Power supply 158 can be a power supply that stores power for use by sensor assembly 110. Power supply 158 can include a battery or capacitor. In one embodiment, power supply 158 can include an inductive charger that can generate an electric current in response to an electromagnetic field. The generated electric current can be used to power other components of sensor assembly 110 or to charge the power storage component of power supply 158.

Transmitter 160 can be used to transmit data from sensor assembly 110 to signal receiver 112 or to another sensor assembly 110. The transmitted data can include, for example, the characteristics sensed by sensor element 156 and the condition of power supply 158. In one embodiment, transmitter 160 can receive data from other sensor assemblies 110 such as, for example, by a cable (not shown) or by radio frequency, and then re-transmit that received data. In one embodiment, sidewall 126 and sidewall 132, of inner wellhead housing 124 and casing hanger 130, are solid in the vicinity of sensor assemblies 110—meaning that there is an absence of apertures or openings through the sidewalls. Because the sidewalls 126 and 132 are solid, fluids are not able to pass through the sidewalls from annulus 144 to annulus 134, or from annulus 134 to annulus 128. Furthermore, the sensor assemblies 110 do not require apertures, sealed or otherwise, to pass electromagnetic waves, including radio frequency signals 168, to and from signal receiver 112. Thus, no leak paths are created for the purpose of sensing annulus conditions by sensor assembly 110. Rather, transmitter 160 can pass electromagnetic waves, such as data signals 168, through solid portions of inner wellhead housing 124 and casing hanger 130 to signal receiver 112.

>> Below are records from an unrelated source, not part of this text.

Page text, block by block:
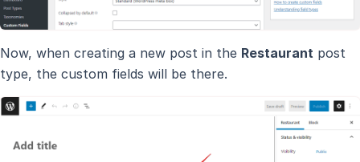
Now, when creating a new post in the Restaurant post
type, the custom fields will be there.
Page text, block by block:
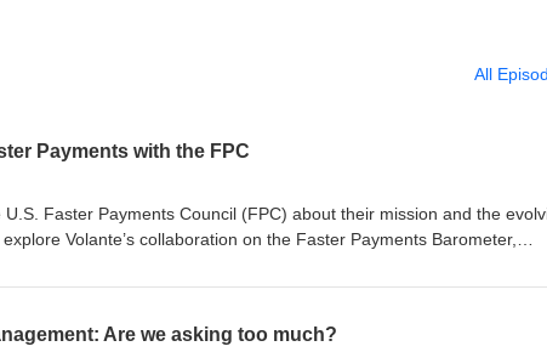
All
Payments with the FPC
Faster Payments Council (FPC) about their mission and the
Volante’s collaboration on the Faster Payments Barometer,
targeted customer segments, and ongoing challenges like fraud and
Are we asking too much?
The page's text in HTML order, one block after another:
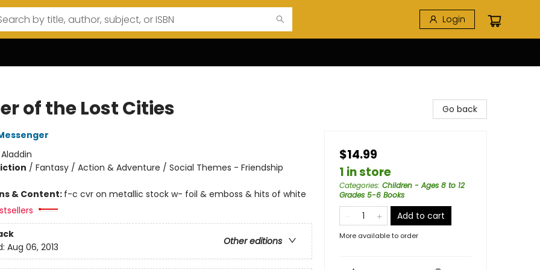
Login
of the Lost Cities
Aladdin
/ Fantasy / Action & Adventure / Social Themes - Friendship
& Content: f-c cvr on metallic stock w- foil & emboss & hits of white
Other editions
Aug 06, 2013
Go back
$14.99
1 in store
Categories: Children - Ages 8 to 12
Grades 5-6 Books
Add to cart
More available to order

Referring back to FIG. 2, sensor assemblies 110 can be spaced apart around a circumference within annulus 134 or 144 to form sensor ring 170. The sensor assemblies 110 can be equally spaced apart, or can be arranged with unequal spacing between adjacent sensor assemblies 110. Sensor assemblies 110 may all provide the same sensor information. Sensor assemblies 108 may all provide the same information. By placing multiple identical sensor assemblies 110 around the circumference, there is a greater chance that one of the sensor assemblies 110 will radially align with signal receiver 112. Because transmitter 160 must pass signals through solid portions of inner wellhead housing 124, casing hanger 130, and, in some embodiments, sensor assemblies 108, it can be helpful to minimize the distance that the data signal must pass. Indeed, when sensor assembly 110 is axially and radially aligned with signal receiver 112, the data signals are normal to sidewalls 126 and 132, thus giving the data signal the shortest path possible through the sidewalls. A cable (not shown) can be used to connect various sensor assemblies 110 to one another. The cable can be used to transfer data, such as from sensor elements 156 among the sensor assemblies 110. Cable 166 can also be used to transfer power from power supply 158 of one sensor assembly 110 to another sensor assembly 110.

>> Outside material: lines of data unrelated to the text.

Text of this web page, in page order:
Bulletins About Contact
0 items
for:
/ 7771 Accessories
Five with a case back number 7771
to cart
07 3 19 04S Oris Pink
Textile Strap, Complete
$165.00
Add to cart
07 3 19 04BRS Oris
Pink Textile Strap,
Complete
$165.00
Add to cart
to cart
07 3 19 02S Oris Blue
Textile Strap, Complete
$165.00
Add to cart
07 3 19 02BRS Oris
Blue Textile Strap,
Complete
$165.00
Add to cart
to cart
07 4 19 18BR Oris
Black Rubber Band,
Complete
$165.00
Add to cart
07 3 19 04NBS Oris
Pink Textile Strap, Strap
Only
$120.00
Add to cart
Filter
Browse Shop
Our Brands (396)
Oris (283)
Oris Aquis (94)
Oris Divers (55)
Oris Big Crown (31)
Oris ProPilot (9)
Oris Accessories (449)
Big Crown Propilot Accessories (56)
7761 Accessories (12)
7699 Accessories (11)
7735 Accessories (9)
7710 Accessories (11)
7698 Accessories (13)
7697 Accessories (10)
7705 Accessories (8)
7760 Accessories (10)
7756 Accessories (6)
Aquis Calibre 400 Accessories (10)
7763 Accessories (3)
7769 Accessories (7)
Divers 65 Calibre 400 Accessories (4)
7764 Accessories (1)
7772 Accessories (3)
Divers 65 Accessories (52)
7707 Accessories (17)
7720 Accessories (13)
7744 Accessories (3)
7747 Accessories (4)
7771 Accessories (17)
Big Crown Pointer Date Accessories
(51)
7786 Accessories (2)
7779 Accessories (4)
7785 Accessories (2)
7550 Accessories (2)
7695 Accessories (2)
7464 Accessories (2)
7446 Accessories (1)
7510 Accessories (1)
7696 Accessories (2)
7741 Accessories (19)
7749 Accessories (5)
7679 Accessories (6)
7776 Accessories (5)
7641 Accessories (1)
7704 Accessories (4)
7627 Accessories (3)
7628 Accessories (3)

Referring back to FIG. 3, data acquisition, transmission, and power management can be controlled by controller 162. In one embodiment, controller 162 can store acquired data in its memory until the data can be transmitted to an appropriate receiver such as, for example, signal receiver 112. Controller 162 can direct sensor assemblies 108, 110 to collect data regarding characteristics within annulus 134, 144 on a periodic basis or in response to an exception. An exception is an event that occurs or a sensor reading that is outside of a predetermined range or limit. An exception could be, for example, the presence of a particular type of fluid or a pressure or temperature that exceeds a threshold value.

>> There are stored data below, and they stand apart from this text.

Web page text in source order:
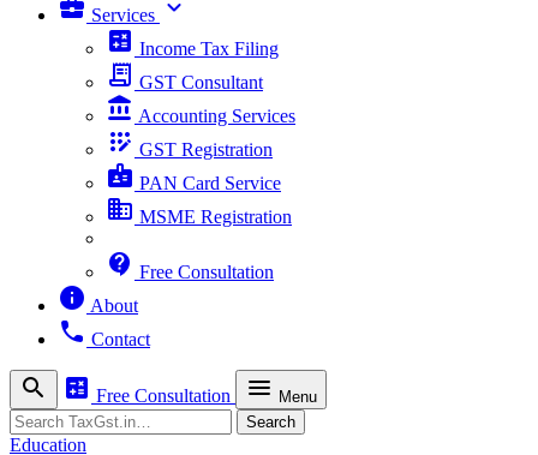
business_center Services expand_more
calculate Income Tax Filing
receipt_long GST Consultant
account_balance Accounting Services
app_registration GST Registration
badge PAN Card Service
business MSME Registration
contact_support Free Consultation
info About
phone Contact
search calculate Free Consultation menu Menu
Search Search
Education
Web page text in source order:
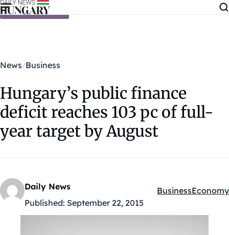
Skip to content
News Business
Hungary’s public finance
deficit reaches 103 pc of full-
year target by August
Daily News
Published: September 22, 2015
Kategóriák:
BusinessEconomy
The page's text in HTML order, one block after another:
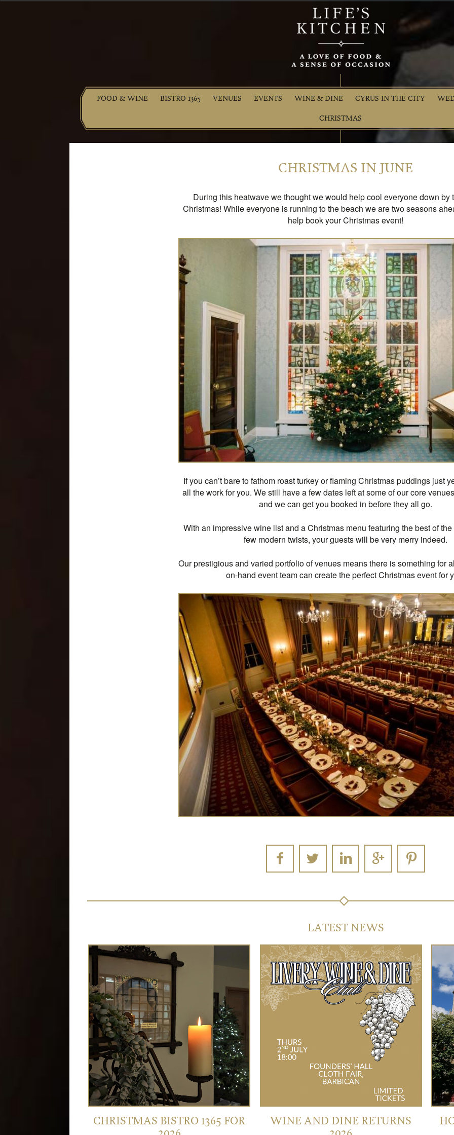
FOOD & WINE BISTRO 1365 VENUES EVENTS WINE & DINE CYRUS IN THE CITY
CHRISTMAS
CHRISTMAS IN JUNE
During this heatwave we thought we would help cool everyone down by
Christmas! While everyone is running to the beach we are two seasons
help book your Christmas event!
If you can’t bare to fathom roast turkey or flaming Christmas puddings just
all the work for you. We still have a few dates left at some of our core
and we can get you booked in before they all go.
With an impressive wine list and a Christmas menu featuring the best of
few modern twists, your guests will be very merry indeed.
Our prestigious and varied portfolio of venues means there is something for
on-hand event team can create the perfect Christmas event for
LATEST NEWS
CHRISTMAS BISTRO 1365 FOR
WINE AND DINE RETURNS
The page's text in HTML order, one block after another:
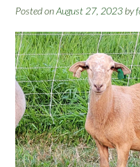
Posted onAugust 27, 2023 by
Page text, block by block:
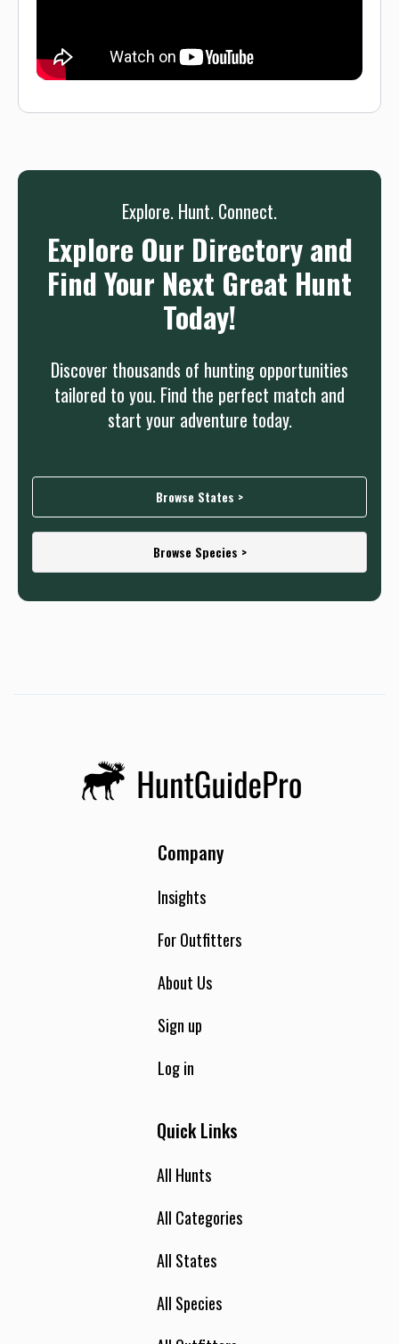
Explore. Hunt. Connect.
Explore Our Directory and
Find Your Next Great Hunt
Today!
Discover thousands of hunting opportunities
tailored to you. Find the perfect match and
start your adventure today.
Browse States >
Browse Species >
Company
Insights
For Outfitters
About Us
Sign up
Log in
Quick Links
All Hunts
All Categories
All States
All Species
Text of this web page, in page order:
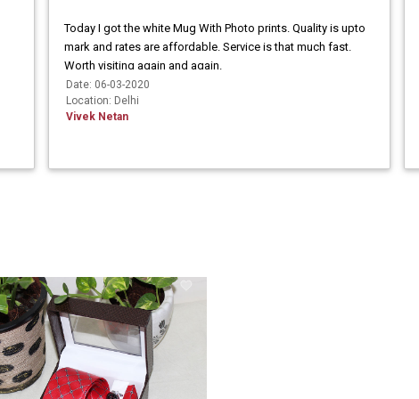
Today I got the white Mug With Photo prints. Quality is upto
mark and rates are affordable. Service is that much fast.
Worth visiting again and again.
Date: 06-03-2020
Location: Delhi
Vivek Netan
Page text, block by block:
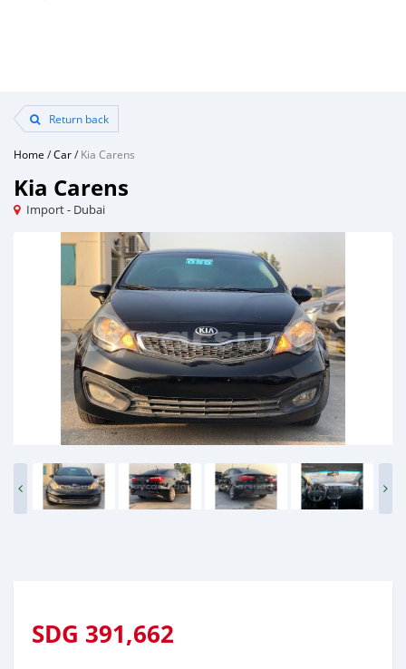
Return back
Home /Car/Kia Carens
Kia Carens
Import - Dubai
SDG 391,662
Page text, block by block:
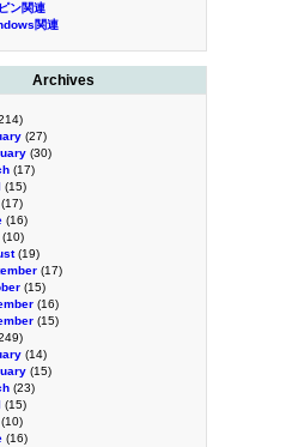
ン関連
関連
Archives
(27)
(30)
(17)
(15)
(17)
(16)
(10)
(19)
(17)
(15)
(16)
(15)
(14)
(15)
(23)
(15)
(10)
(16)
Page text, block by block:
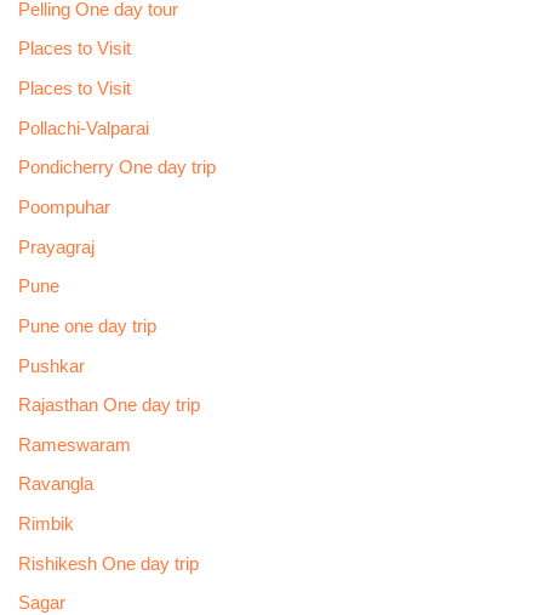
Pelling One day tour
Places to Visit
Places to Visit
Pollachi-Valparai
Pondicherry One day trip
Poompuhar
Prayagraj
Pune
Pune one day trip
Pushkar
Rajasthan One day trip
Rameswaram
Ravangla
Rimbik
Rishikesh One day trip
Sagar

Signal receiver 112 can be positioned within the transmission range of one or more of the sensor assemblies 110 and can send or receive data signals, such as radio frequency signals. Signal receiver 112 can be housed in a signal receiver body 172 having a generally cylindrical shape. Alternatively, the body can have other shapes including, for example, square, or octagonal. In one embodiment, signal receiver 112 can be an annular. Head 174 can be a portion of signal receiver 112 having an outer dimension that is greater than an outer dimension of body 172. The exterior of signal receiver body 172 can have a generally smooth surface or a threaded surface (not shown). In embodiments having a smooth surface along all or a portion of body 172, signal receiver 112 can be pressed into aperture 120. In embodiments having threads on an outer diameter of body 172, signal receiver 112 can threadingly engage corresponding threads on the inner diameter of aperture 120. Signal receiver 112 can form a fluid tight seal at aperture 120 to prevent fluids such as wellbore fluids from passing out of wellhead housing 100 and to prevent fluids such as seawater from passing into wellhead housing 100. A sealant (not shown) can be used to improve the seal between signal receiver 112 and aperture 120.

The exterior of signal receiver 112, including body 172 and head 174, can be made of any of a variety of materials including, for example, steel, or a corrosion resistant alloy (“CRA”) such as an Inconel or cobalt based alloy. In one embodiment, body 172 is not damaged by cement or corrosive fluids that may be present in annulus 128. Signal receiver 112 can be installed in or on wellhead housing 100 before or after placing wellhead housing 100 on wellbore 102. In one embodiment, ROV 118 can install signal receiver 112 by inserting it into aperture 120 after wellhead housing is placed on wellbore 102. Such installation can be performed before or after landing inner wellhead housing 124 or casing hanger 130 in wellhead housing 100.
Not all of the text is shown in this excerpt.